Zoe Whittall was born 41 years ago today. Here’s a poem from my favourite of her collections, The Emily Valentine Poems…
Her Eyelashes Were Long Perfect Wings
Carrying the Weight of Her Eyes
by
Zoe Whittall
1. I read a poem about tranquilizers and love. I conjure my old roommate, Jane, whom I loved for 38 days. She had a mouth like a test tube.

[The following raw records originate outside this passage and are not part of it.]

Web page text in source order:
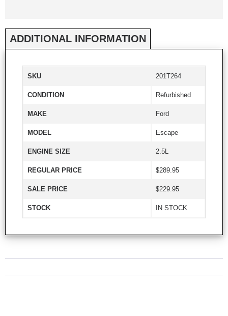
ADDITIONAL INFORMATION
SKU 201T264
CONDITION Refurbished
MAKE Ford
MODEL Escape
ENGINE SIZE 2.5L
REGULAR PRICE $289.95
SALE PRICE $229.95
STOCK IN STOCK
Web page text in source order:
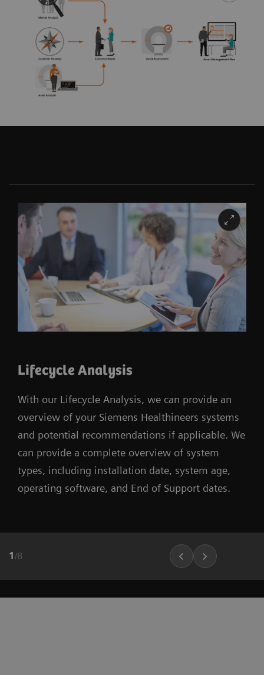
Lifecycle Analysis
With our Lifecycle Analysis, we can provide an
overview of your Siemens Healthineers systems
and potential recommendations if applicable. We
can provide a complete overview of system
types, including installation date, system age,
operating software, and End of Support dates.
1 /8
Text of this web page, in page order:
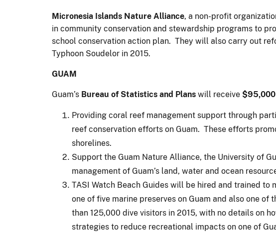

She used to carry around enough pills to kill herself, incase the mood struck her en route. But everyone went to her for advice. She told me the solution to my anxiety was to have a little more wine with dinner.
2. I would steal her copy of Diagnosis and Statistical Manual of Mental Disorders IV and read it under the covers; waking early to put it back on the shelf between the bible and the Pat Califia.
3. In the loft’s bathroom with walls that don’t meet the ceiling, I would splash cold water on my pallid face and look into the round mirror
a sublingual daydream.
4. The two stages of grief are
1) sadness
2) drinking
5. She looked across the table at me once and said, “If you keep staring at me like that, I’m going to come.” I realized that after her hot, low voice, Jane’s next attractive quality was her sociopathic potential. How often are you able to get that close to the apple? I left Jane’s apartment quickly with my belongings in orange milk crates. Her eyes were pinhole perfect watching me. She was dangerous like a slow grind on a last-call dance floor. Swivelled hips in circle eights.